His colleague Dan Sullivan (R-Alaska), appearing on ABC’s “This Week,” dodged rather than condemned: “I don’t know the details,” he said, after days of the law making headlines around the country.
In a more rational world, a provision like that would make legislators rethink their support for the whole bill, which would further restrict Georgians’ voting rights. Not in today’s GOP, though.
“In Georgia, you had an explosion of mail-in balloting,” Graham argued in defending the law’s new limits on absentee and mail ballots. “The Carter-Baker Commission in 2005 looked at our election system and they had two warnings for us.
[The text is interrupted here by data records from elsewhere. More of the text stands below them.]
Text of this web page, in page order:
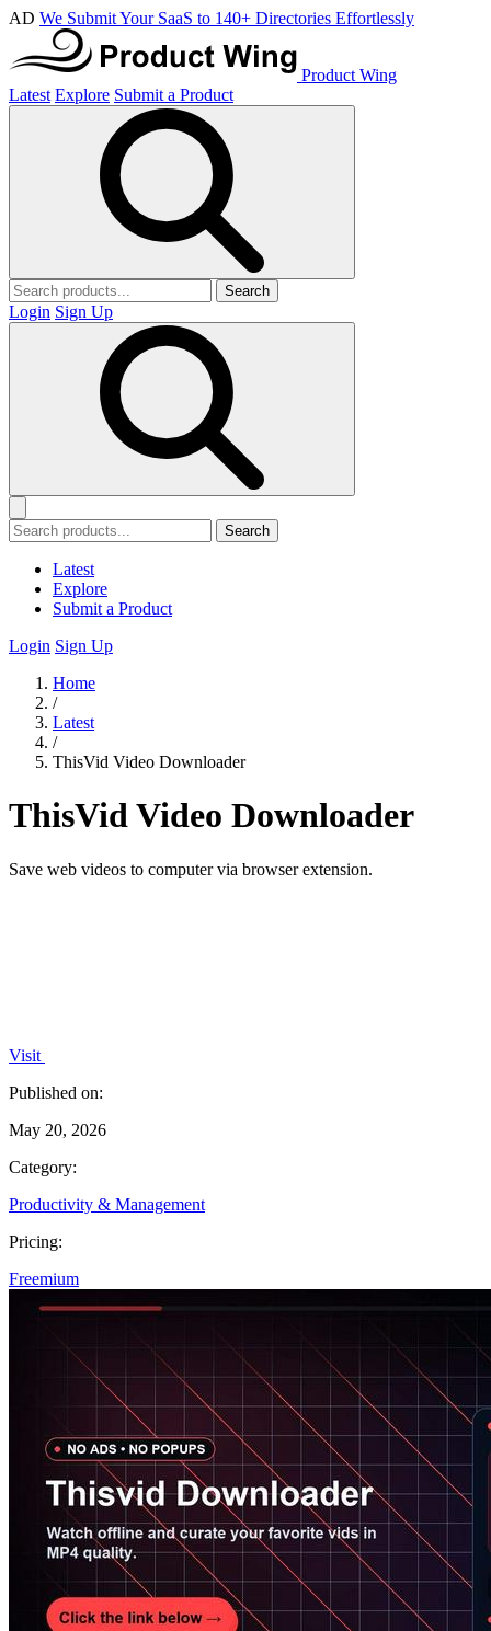
AD We Submit Your SaaS to 140+ Directories Effortlessly
Product Wing
Latest Explore Submit a Product
Search
Login Sign Up
Search
Latest
Explore
Submit a Product
Login Sign Up
Home
/
Latest
/
ThisVid Video Downloader
ThisVid Video Downloader
Save web videos to computer via browser extension.
Visit
Published on:
May 20, 2026
Category:
Productivity & Management
Pricing:
Freemium

Absentee mail voting is ripe for fraud, and ballot harvesting, where an individual can collect ballots on behalf of other people, is a threat to democracy as we know it.”
Note that Graham had to go back to a 2005 commission report rather than cite specific instances of widespread fraud — because they don’t exist.
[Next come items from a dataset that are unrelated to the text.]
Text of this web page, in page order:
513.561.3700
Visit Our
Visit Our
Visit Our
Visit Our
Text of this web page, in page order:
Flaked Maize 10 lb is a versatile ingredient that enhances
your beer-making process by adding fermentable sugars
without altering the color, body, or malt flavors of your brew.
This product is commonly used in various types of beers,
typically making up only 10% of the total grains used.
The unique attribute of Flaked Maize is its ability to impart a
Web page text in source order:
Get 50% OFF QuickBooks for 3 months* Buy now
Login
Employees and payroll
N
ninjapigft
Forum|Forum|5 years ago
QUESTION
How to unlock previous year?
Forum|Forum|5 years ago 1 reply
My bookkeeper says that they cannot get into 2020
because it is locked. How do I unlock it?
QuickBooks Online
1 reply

On NBC’s “Meet the Press,” Sen. Patrick J. Toomey (R-Pa.) was even more forthright: “You look at the Georgia law, there’s no voter suppression. … All you need [to vote absentee] is some, some verification of ID, and so does every department of transportation in America in order to drive.”
That is supposed common sense, except for two problems: First, we have the right to vote; no one has the right to drive. So it should be easier to vote than it is to drive. Second, these tighter ID requirements will make it more difficult for poor and minority voters to vote, all in the name of rooting out alleged fraud, which Georgia Republicans such as Gov. Brian Kemp have admitted is nonexistent.
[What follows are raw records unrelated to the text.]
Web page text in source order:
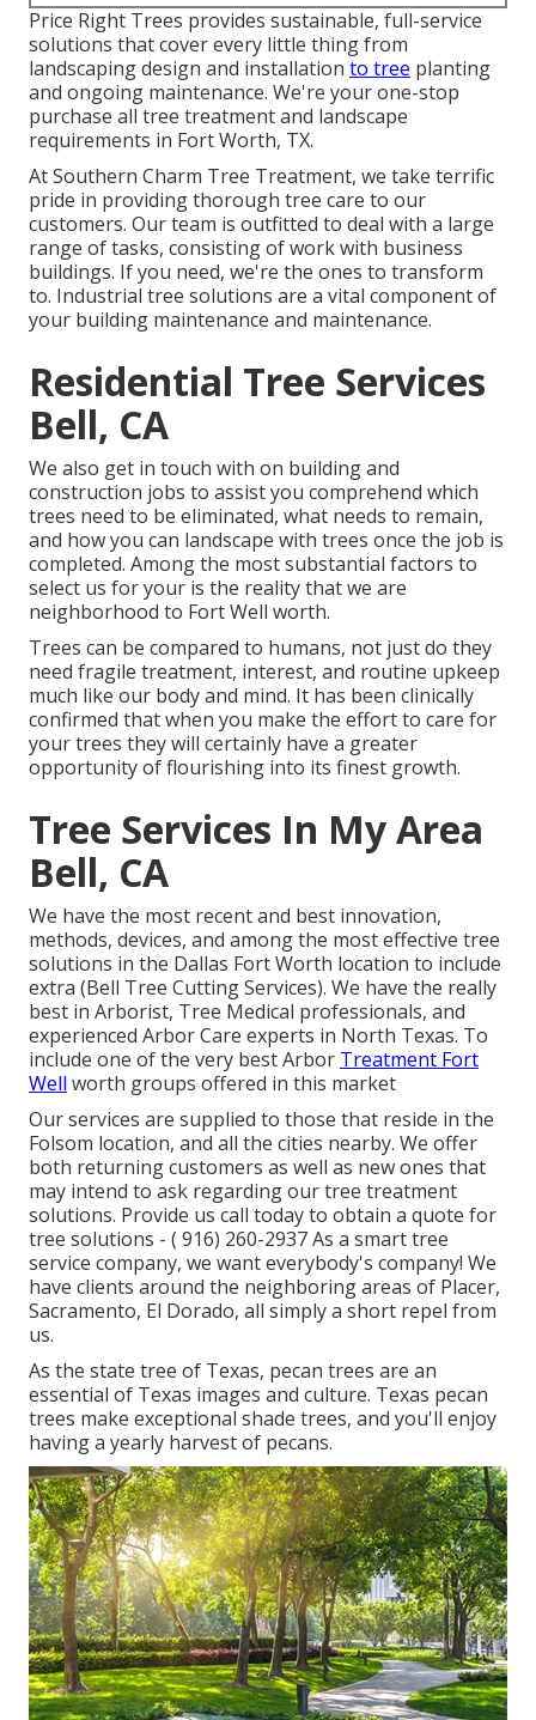
Price Right Trees provides sustainable, full-service
solutions that cover every little thing from
landscaping design and installation to tree planting
and ongoing maintenance. We're your one-stop
purchase all tree treatment and landscape
requirements in Fort Worth, TX.
At Southern Charm Tree Treatment, we take terrific
pride in providing thorough tree care to our
customers. Our team is outfitted to deal with a large
range of tasks, consisting of work with business
buildings. If you need, we're the ones to transform
to. Industrial tree solutions are a vital component of
your building maintenance and maintenance.
Residential Tree Services
Bell, CA
We also get in touch with on building and
construction jobs to assist you comprehend which
trees need to be eliminated, what needs to remain,
and how you can landscape with trees once the job is
completed. Among the most substantial factors to
select us for your is the reality that we are
neighborhood to Fort Well worth.
Trees can be compared to humans, not just do they
need fragile treatment, interest, and routine upkeep
much like our body and mind. It has been clinically
confirmed that when you make the effort to care for
your trees they will certainly have a greater
opportunity of flourishing into its finest growth.
Tree Services In My Area
Bell, CA
We have the most recent and best innovation,
methods, devices, and among the most effective tree
solutions in the Dallas Fort Worth location to include
extra (Bell Tree Cutting Services). We have the really
best in Arborist, Tree Medical professionals, and
experienced Arbor Care experts in North Texas. To
include one of the very best Arbor Treatment Fort
Well worth groups offered in this market
Our services are supplied to those that reside in the
Folsom location, and all the cities nearby. We offer
both returning customers as well as new ones that
may intend to ask regarding our tree treatment
solutions. Provide us call today to obtain a quote for
tree solutions - ( 916) 260-2937As a smart tree
service company, we want everybody's company! We
have clients around the neighboring areas of Placer,
Sacramento, El Dorado, all simply a short repel from
us.
As the state tree of Texas, pecan trees are an
essential of Texas images and culture. Texas pecan
trees make exceptional shade trees, and you'll enjoy
having a yearly harvest of pecans.
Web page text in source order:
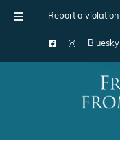
Report a violation
Bluesky
Main Navigation
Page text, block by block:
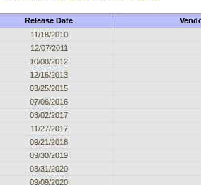
Release Date
11/18/2010
12/07/2011
10/08/2012
12/16/2013
03/25/2015
07/06/2016
03/02/2017
11/27/2017
09/21/2018
09/30/2019
03/31/2020
09/09/2020
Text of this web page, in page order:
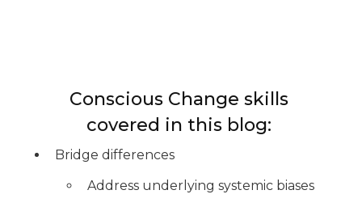
Conscious Change skills
covered in this blog:
Bridge differences
Address underlying systemic biases
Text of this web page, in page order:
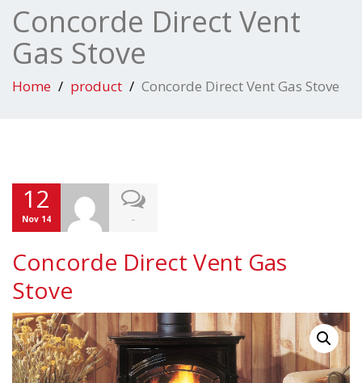
Concorde Direct Vent
Gas Stove
Home product Concorde Direct Vent Gas Stove
12
Nov 14 -
Concorde Direct Vent Gas
Stove
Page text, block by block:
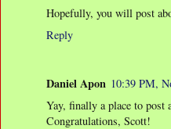
Hopefully, you will post
Reply
Daniel Apon 10:39 PM,
Yay, finally a place to post
Congratulations, Scott!
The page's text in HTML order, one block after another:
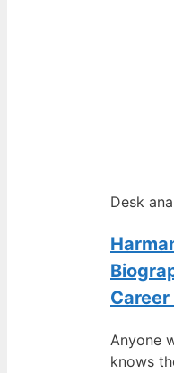
Desk
Anyone
knows
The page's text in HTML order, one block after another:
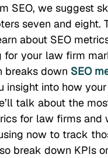
SEO, we suggest
seven and eight.
about SEO
for your law firm
breaks down SEO
insight into how
talk about the
for law firms and
now to track
break down KPIs
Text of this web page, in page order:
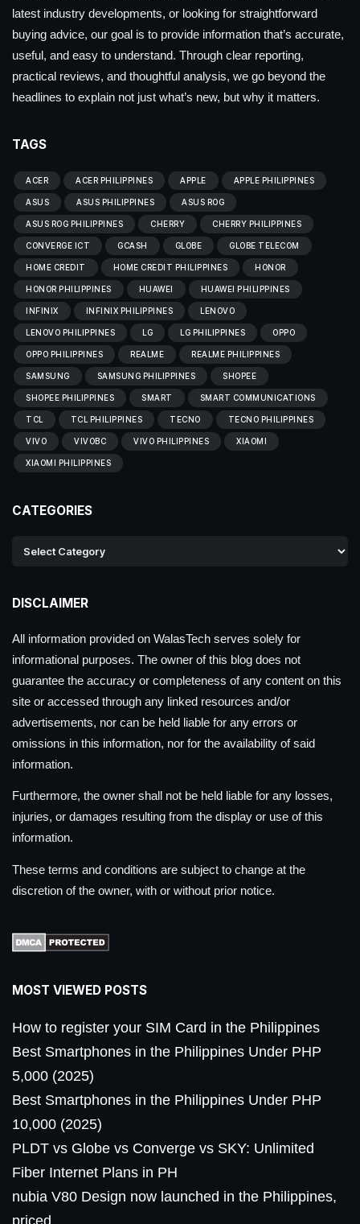
latest industry developments, or looking for straightforward
buying advice, our goal is to provide information that’s accurate,
useful, and easy to understand. Through clear reporting,
practical reviews, and thoughtful analysis, we go beyond the
headlines to explain not just what’s new, but why it matters.
TAGS
ACER ACER PHILIPPINES APPLE APPLE PHILIPPINES
ASUS ASUS PHILIPPINES ASUS ROG
ASUS ROG PHILIPPINES CHERRY CHERRY PHILIPPINES
CONVERGE ICT GCASH GLOBE GLOBE TELECOM
HOME CREDIT HOME CREDIT PHILIPPINES HONOR
HONOR PHILIPPINES HUAWEI HUAWEI PHILIPPINES
INFINIX INFINIX PHILIPPINES LENOVO
LENOVO PHILIPPINES LG LG PHILIPPINES OPPO
OPPO PHILIPPINES REALME REALME PHILIPPINES
SAMSUNG SAMSUNG PHILIPPINES SHOPEE
SHOPEE PHILIPPINES SMART SMART COMMUNICATIONS
TCL TCL PHILIPPINES TECNO TECNO PHILIPPINES
VIVO VIVOBC VIVO PHILIPPINES XIAOMI
XIAOMI PHILIPPINES
CATEGORIES
DISCLAIMER
All information provided on WalasTech serves solely for
informational purposes. The owner of this blog does not
guarantee the accuracy or completeness of any content on this
site or accessed through any linked resources and/or
advertisements, nor can be held liable for any errors or
omissions in this information, nor for the availability of said
information.
Furthermore, the owner shall not be held liable for any losses,
injuries, or damages resulting from the display or use of this
information.
These terms and conditions are subject to change at the
discretion of the owner, with or without prior notice.
MOST VIEWED POSTS
How to register your SIM Card in the Philippines
Best Smartphones in the Philippines Under PHP
5,000 (2025)
Best Smartphones in the Philippines Under PHP
10,000 (2025)
PLDT vs Globe vs Converge vs SKY: Unlimited
Fiber Internet Plans in PH
nubia V80 Design now launched in the Philippines,
priced

Even more outlandish were these senators’ claims about H.R. 1, the voting rights expansion just passed by the House and now before the Senate. “H.R. 1 is the biggest power grab in the history of the country. It institutionalizes ballot harvesting. It does away with the voter ID requirement,” Graham said.
As for Toomey, he said of H.R. 1, “We ought to be asking our Democratic colleagues: Why are they so insistent that we not have any mechanism to verify that a person seeking to vote is, in fact, the person that they say they are?”
And on Fox News’s “Sunday Morning Futures,” Sen. Ted Cruz (R-Tex.) topped all his colleagues: “Democrats think we’d be better off if more murderers and rapists and child molesters were voting.”
Not surprisingly, every one of these tales is false. H.R. 1 can’t institutionalize fraudulent “ballot harvesting” — where political operatives tamper with collected absentee ballots — because it doesn’t exist. (The closest similar incident, in 2018, actually involved a Republican in North Carolina.) Nor does it do away with voter ID laws; it just allows voters to provide a sworn written statement in place of ID, a system already used successfully in a number of states. (It’s also worth noting that more than a dozen states — including red states such as Wyoming and Nebraska — have no voter ID requirements.)
And as usual, Cruz’s claim is the biggest whopper. The bill would restore voting rights to anyone convicted of a crime only after they have served their sentence — equal to or tougher than the standard already used in much of the country, including Cruz’s home state of Texas.
Any truly democratic system should make it as easy as possible to exercise one’s right to vote while maintaining the system’s integrity. H.R. 1 understands that we’ve succeeded remarkably well on the latter count, and focuses instead on the former, by reducing restrictions that have no practical effect except making it more difficult for some Americans to vote.
The question is whether there are 50 members of the Senate Democratic caucus who recognize the importance of this remedy. Most otherwise pro-filibuster senators, such as Angus King (I-Maine), realize that “all-out opposition to reasonable voting rights protections cannot be enabled by the filibuster.” But Sen. Joe Manchin III (D-W.Va.) continues to insist that he’ll need bipartisan support before he will back the whole bill, leaving it one vote short.
In the short term, other Democrats can still indulge Manchin’s naivete and expand voting rights. While H.R. 1 is up in the air, the Senate is also considering House-passed legislation to restore the Voting Rights Act, which was renewed numerous times on a bipartisan basis until a conservative Supreme Court gutted it in 2013.
If, as one suspects, Republicans now declare the Voting Rights Act a partisan horror, perhaps the scales will fall from the West Virginian’s eyes. But in the longer term, Democrats must, perversely, take heart from the size of the GOP’s distortions. That Republicans’ excuses for inaction are (even by GOP standards) so thin shows the scale of the problem; that they are so panicked about H.R. 1 bodes well for its effectiveness when finally passed. The battle for voting rights is long, but it is well worth winning.